Scaling media operations for the ad-first era

Wed, 3rd Jun 2026 (Today)

In 2022, Netflix shocked subscribers with the decision to offer ad-supported tiers. While they were not the first company to do so, it signaled a major shift: subscriptions alone were no longer enough to drive growth. Rising subscription costs, changing consumer habits, and increased competition from streaming and other media platforms meant companies had to find a new way to monetize audiences. 

Only a few years later, advertising has surpassed subscriptions as the No.1 revenue model for media and content companies. In 2025 alone, U.S. advertising spend reached more than $466 billion. Some companies have even started showing ads to subscribers, further solidifying the importance of ad-driven revenue. The transition has attracted new players, from Instacart and DoorDash to retail media networks and connected TV, making the competitive landscape much more intense. Audiences are also increasingly fragmented across different channels, and media organizations have to work harder than ever to reach them. 

To stand out in this environment, media organizations must rethink how they sell, fulfill, and report on advertising campaigns. Technology alone isn't enough.

Success rests on three fundamental pillars: 

1. Abandoning the Fear of Automation 

Adopting modern technology is the baseline for staying ahead in the advertising game. While AI and other automation tools are widely accessible, access alone won't create an advantage. It takes a cohesive effort from all departments including sales, client success, Ad Ops, finance, and engineering to set aside the fear that machines will replace humans and instead recognize automation for the force multiplier that it is. Rev Ops leaders have to create a culture where teams feel confident to use automation, not threatened by it, and understand how it supports their business function. 

Beyond fear lies opportunity. When automation is embraced aggressively and strategically, companies move from simply keeping up to creating a sustainable competitive edge. Teams gain the bandwidth to focus on more high-value work, and campaigns move through the pipeline faster. 

2. Streamline the Whole, Not Just a Part 

The single, most-pressing challenge in Rev Ops is fragmentation.

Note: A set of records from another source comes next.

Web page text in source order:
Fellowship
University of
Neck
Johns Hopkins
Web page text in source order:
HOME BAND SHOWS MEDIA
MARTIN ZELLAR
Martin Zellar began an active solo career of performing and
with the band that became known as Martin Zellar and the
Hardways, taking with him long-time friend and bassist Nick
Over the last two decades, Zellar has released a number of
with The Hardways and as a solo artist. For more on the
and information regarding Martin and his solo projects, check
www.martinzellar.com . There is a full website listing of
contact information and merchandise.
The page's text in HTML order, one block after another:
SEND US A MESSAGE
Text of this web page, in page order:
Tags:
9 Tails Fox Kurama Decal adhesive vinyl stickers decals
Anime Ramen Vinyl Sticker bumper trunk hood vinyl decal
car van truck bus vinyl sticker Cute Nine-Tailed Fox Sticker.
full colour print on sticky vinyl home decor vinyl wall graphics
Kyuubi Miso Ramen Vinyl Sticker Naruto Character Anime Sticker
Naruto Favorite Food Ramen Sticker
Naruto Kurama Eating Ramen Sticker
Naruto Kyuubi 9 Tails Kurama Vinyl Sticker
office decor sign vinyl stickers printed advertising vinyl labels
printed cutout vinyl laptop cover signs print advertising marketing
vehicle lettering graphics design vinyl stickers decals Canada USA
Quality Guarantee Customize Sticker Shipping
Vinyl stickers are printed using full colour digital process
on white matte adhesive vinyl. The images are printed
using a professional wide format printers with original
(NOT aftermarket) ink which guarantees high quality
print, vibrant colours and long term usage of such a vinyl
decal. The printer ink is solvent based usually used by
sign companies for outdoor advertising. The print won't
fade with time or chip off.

Even if teams begin to warm up to the idea of automation, they will often begin with isolated tasks. Most of the time, this leads to patched-together point solutions or only a single stage of the order-to-cash cycle being modernized. 

It's important for advertising leaders to understand that automation for automation's sake is not the goal. Instead, it's about strengthening the full lifecycle of how media is sold and delivered. True scale and efficiency only emerge when organizations uplevel the entire workflow from end to end. Treating each stage separately only creates friction and diminishing returns. Holistic automation ensures that every part of the operation can work in sync and creates unmatched consistency. 

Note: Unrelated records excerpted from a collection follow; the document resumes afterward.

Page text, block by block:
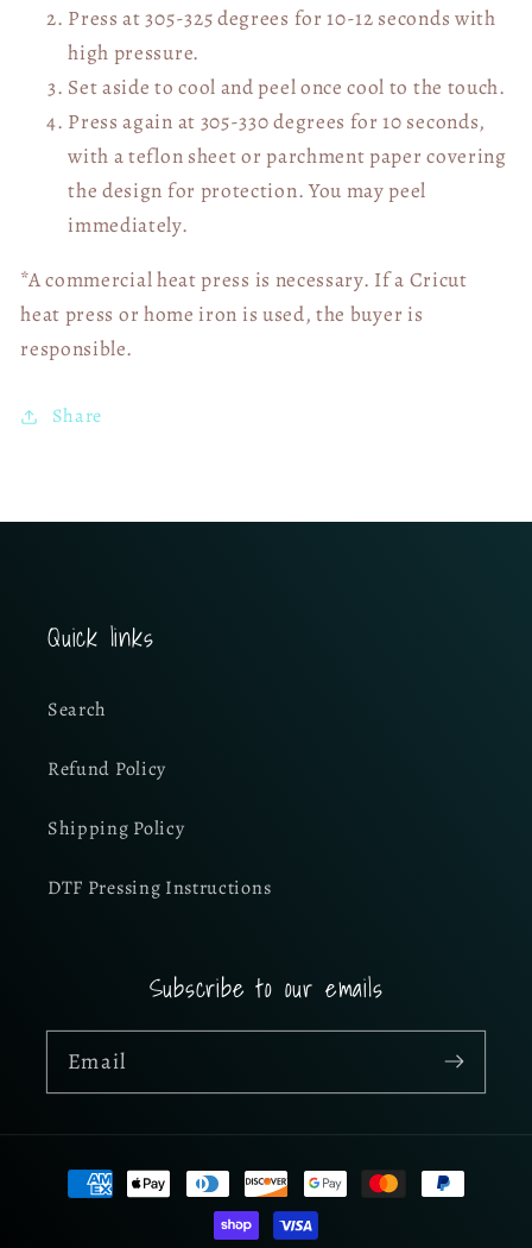
Press at 305-325 degrees for 10-12 seconds with
high pressure.
Set aside to cool and peel once cool to the touch.
Press again at 305-330 degrees for 10 seconds,
with a teflon sheet or parchment paper covering
the design for protection. You may peel
immediately.
*A commercial heat press is necessary. If a Cricut
heat press or home iron is used, the buyer is
responsible.
Share
Quick links
Search
Refund Policy
Shipping Policy
DTF Pressing Instructions
Subscribe to our emails
Email
Payment
methods
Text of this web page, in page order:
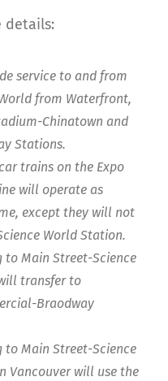
details:
service to and from
from Waterfront,
Chinatown and
Stations.
trains on the Expo
will operate as
except they will not
World Station.
to Main Street-Science
transfer to
Braodway
to Main Street-Science
Vancouver will use the
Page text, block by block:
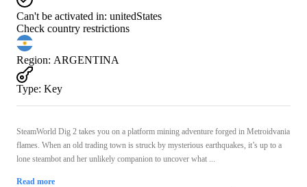
Can't be activated in: unitedStates
Check country restrictions
Region: ARGENTINA
Type: Key
SteamWorld Dig 2 takes you on a platform mining adventure forged in Metroidvania
flames. When an old trading town is struck by mysterious earthquakes, it’s up to a
lone steambot and her unlikely companion to uncover what ...
Read more
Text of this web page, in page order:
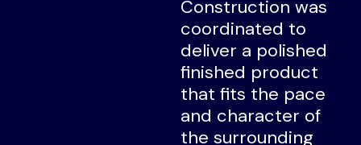
Construction was
coordinated to
deliver a polished
finished product
that fits the pace
and character of
the surrounding
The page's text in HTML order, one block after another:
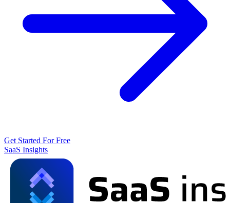
Get Started For Free
SaaS Insights

3. Keep Humans in the Loop 

Even the most advanced automation requires human oversight. With media operations always shifting, removing humans entirely makes automation brittle and more difficult to maintain. The most advanced algorithms can't understand shifting formats, new partners, evolving client expectations, or the many small exceptions that pop up from customer to customer. 

Organisations that stay ahead are those who understand that automation's true purpose is to elevate human talent. Let the machine handle high volume complex workflows and operational processes in precision, while Rev Ops professionals handle nuance and problem solving, focusing on value driven and growth specific initiatives. Human-in-the-loop models can also ensure smoother adoption across teams and keep operations grounded, adaptable, and trusted internally. 

People are exposed to more than 15,000 commercial stimuli per day, so it's critical for organizations to have the technology and processes in place to make their message stand out. 
Advertising's reign as the dominant revenue engine for media and content companies will not change anytime soon. To truly be successful, organizations need a strategic, end-to-end approach that includes people at the center of every decision. Those who embrace this mindset will thrive even in the crowded ad-driven marketplace.